Deputies who served with Litz said he was a fun-loving man who went above and beyond the call of duty to help fellow deputies. An example of his dedication to his fellow deputies was shown on Friday when Litz came on duty at 6 a.m. and worked his regular shift, which included helping his fellow deputies look for Bonnie Lacy, 75, an Alzheimer's patient who was missing since Thursday night. On his way home, he heard deputies were looking for a burglar. He assisted them with that case, before going to another incident where deputies were in pursuit of someone. Litz did this even though his shift ended at 6 p.m. On Saturday, Litz was working his regular shift, when he was shot.
Litz had a wife, Cherie, and a son, Brian, 5, who will forever be apart of the "Sheriff's Office family," Dean said.
"That's what we do, we take care of our own, and now we got another son to raise and we're going to take him under our wings," said Dean.
Litz's wife, Cherie, is said to be devastated by the news of her husband's death.
Hired as a part time bailiff in October 1994, Litz became a deputy in June 1995. He was transferred to the K-9 Unit in October 2001. Before he was transferred to the K-9 Unit, Litz was a former Honor Guard and Field Force Team member. He also served as a Field Training Officer for the Patrol Division.
He and his dog, Justice, were practically inseparable.
Litz was given numerous Letters of Commendation from citizens and other law enforcement agencies, and was also awarded three Eagle Eye medals and a Medal of Commendation. Two years ago, Litz, along with K-9 Justice, had received their National K-9 Bomb Certification which certified them as experts in detecting explosives.

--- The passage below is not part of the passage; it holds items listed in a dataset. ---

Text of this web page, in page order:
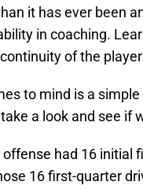
it has ever been
in coaching.
of the
to mind is a
a look and see if
had 16 initial
16 first-quarter
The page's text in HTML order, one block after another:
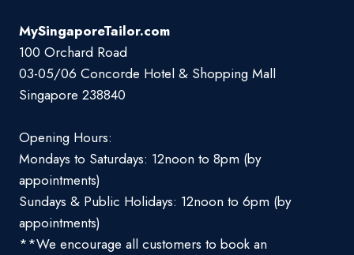
MySingaporeTailor.com
100 Orchard Road
03-05/06 Concorde Hotel & Shopping Mall
Singapore 238840
Opening Hours:
Mondays to Saturdays: 12noon to 8pm (by
appointments)
Sundays & Public Holidays: 12noon to 6pm (by
appointments)
**We encourage all customers to book an
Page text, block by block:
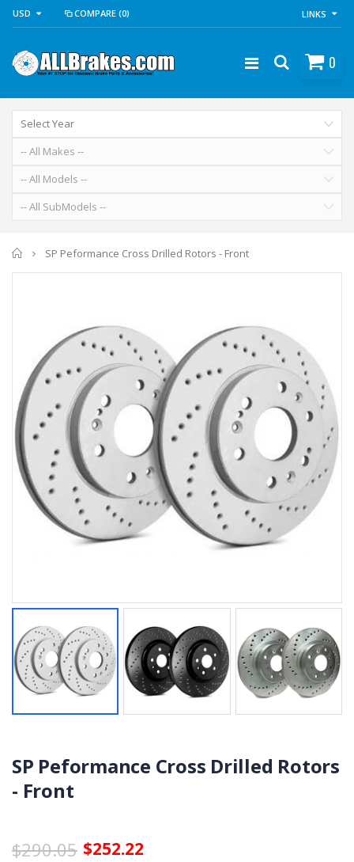
USD COMPARE (0) LINKS
0
Home
SP Peformance Cross Drilled Rotors - Front
SP Peformance Cross Drilled Rotors
- Front
$290.05 $252.22
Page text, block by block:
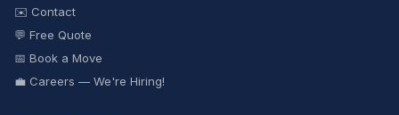
✉️ Contact
💬 Free Quote
📅 Book a Move
💼 Careers — We're Hiring!
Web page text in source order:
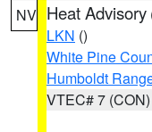
NV Heat Advisory
LKN ()
White Pine
Humboldt
VTEC# 7 (CON)
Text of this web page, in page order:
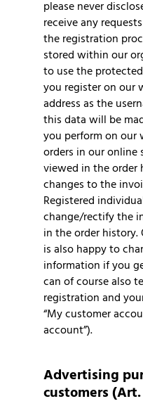
please never
receive any
the registration
stored within our
to use the
you register on our
address as the
this data will be
you perform on our
orders in our online
viewed in the order
changes to the
Registered
change/rectify the
in the order history.
is also happy to
information if you
can of course also
registration and
“My customer
account”).
Advertising
customers (Art.

Within the last 50 plus years, only two Marion deputies, Deputy Bill Rutherford and Sheriff Edward J. Porter Jr., have died in the line of duty. Rutherford was killed in 1990 when he was hit by a drunk driver on State Road 200. In 1951, Porter was killed when a prisoner who he was transporting stabbed him with a ice pick before taking his gun and shooting him.
A little more than two years ago, detectives from the Major Crime Bureau mourned the death of one of their detectives, Robert "Bob" Curran, who died of natural causes while on vacation in North Carolina.